§ **About this task**
Count the lines in the following data that include "Johnny". Please write only the number.

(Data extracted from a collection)
= Beginning of Section =
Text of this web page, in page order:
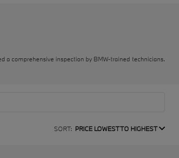
a comprehensive inspection by BMW-trained technicians.
SORT: PRICE LOWEST TO HIGHEST
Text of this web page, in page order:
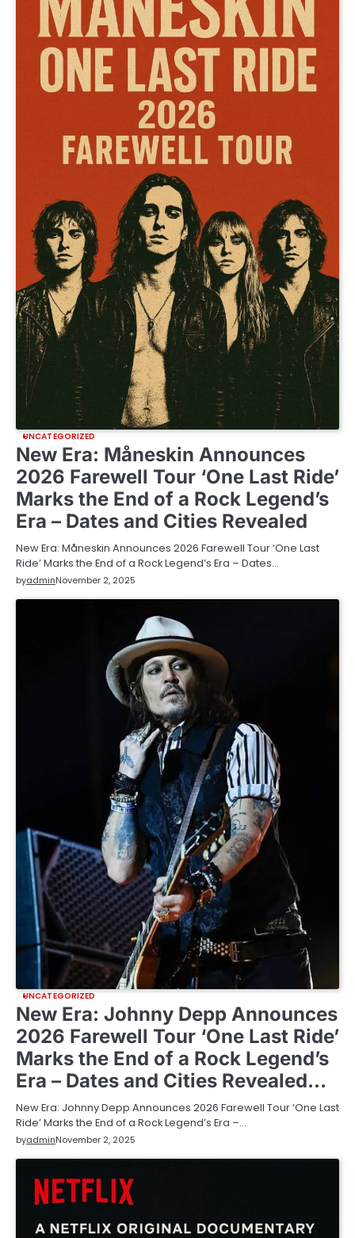
UNCATEGORIZED
New Era: Måneskin Announces
2026 Farewell Tour ‘One Last Ride’
Marks the End of a Rock Legend’s
Era – Dates and Cities Revealed
New Era: Måneskin Announces 2026 Farewell Tour ‘One Last
Ride’ Marks the End of a Rock Legend’s Era – Dates…
byadminNovember 2, 2025
UNCATEGORIZED
New Era: Johnny Depp Announces
2026 Farewell Tour ‘One Last Ride’
Marks the End of a Rock Legend’s
Era – Dates and Cities Revealed…
New Era: Johnny Depp Announces 2026 Farewell Tour ‘One Last
Ride’ Marks the End of a Rock Legend’s Era –…
byadminNovember 2, 2025
= End of Section =
§ **Answer**
2